WHAT IS EXPECTED:
Copy every entry exactly, but skip the pictures.

== == ==

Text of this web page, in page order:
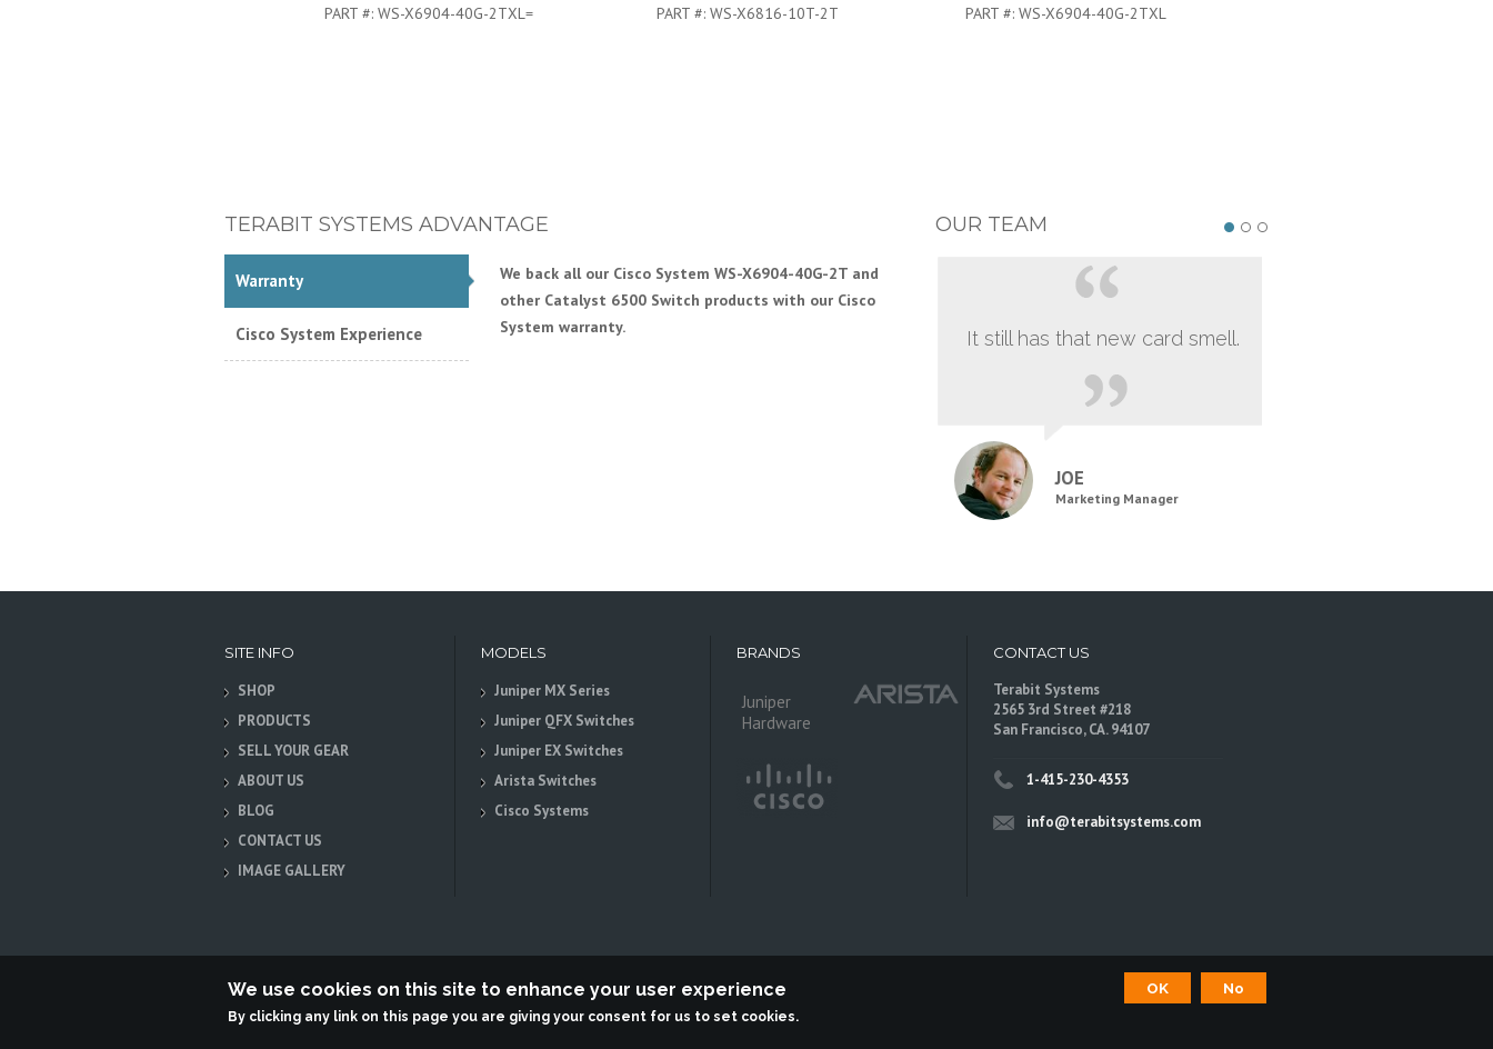
PART #: WS-X6904-40G-2TXL= PART #: WS-X6816-10T-2T PART #: WS-X6904-40G-2TXL
TERABIT SYSTEMS ADVANTAGE
Warranty
Cisco System Experience
We back all our Cisco System WS-X6904-40G-2T and
other Catalyst 6500 Switch products with our Cisco
System warranty.
OUR TEAM
It still has that new card smell.
JOE
Marketing Manager
SITE INFO
SHOP
PRODUCTS
SELL YOUR GEAR
ABOUT US
BLOG
CONTACT US
IMAGE GALLERY
MODELS
Juniper MX Series
Juniper QFX Switches
Juniper EX Switches
Arista Switches
Cisco Systems
BRANDS
Juniper
Hardware
CONTACT US
Terabit Systems
2565 3rd Street #218
San Francisco, CA. 94107
1-415-230-4353
info@terabitsystems.com
, All rights reserved.
Terabit Systems is an independent reseller, not associted with Juniper Networks. All logos are trademarks of their respective owners.
We use cookies on this site to enhance your user experience
By clicking any link on this page you are giving your consent for us to set cookies.
OK No

== == ==

PROBLEM SOLUTION:
Text of this web page, in page order:
PART #: WS-X6904-40G-2TXL= PART #: WS-X6816-10T-2T PART #: WS-X6904-40G-2TXL
TERABIT SYSTEMS ADVANTAGE
Warranty
Cisco System Experience
We back all our Cisco System WS-X6904-40G-2T and
other Catalyst 6500 Switch products with our Cisco
System warranty.
OUR TEAM
It still has that new card smell.
JOE
Marketing Manager
SITE INFO
SHOP
PRODUCTS
SELL YOUR GEAR
ABOUT US
BLOG
CONTACT US
IMAGE GALLERY
MODELS
Juniper MX Series
Juniper QFX Switches
Juniper EX Switches
Arista Switches
Cisco Systems
BRANDS
Juniper
Hardware
CONTACT US
Terabit Systems
2565 3rd Street #218
San Francisco, CA. 94107
1-415-230-4353
info@terabitsystems.com
, All rights reserved.
Terabit Systems is an independent reseller, not associted with Juniper Networks. All logos are trademarks of their respective owners.
We use cookies on this site to enhance your user experience
By clicking any link on this page you are giving your consent for us to set cookies.
OK No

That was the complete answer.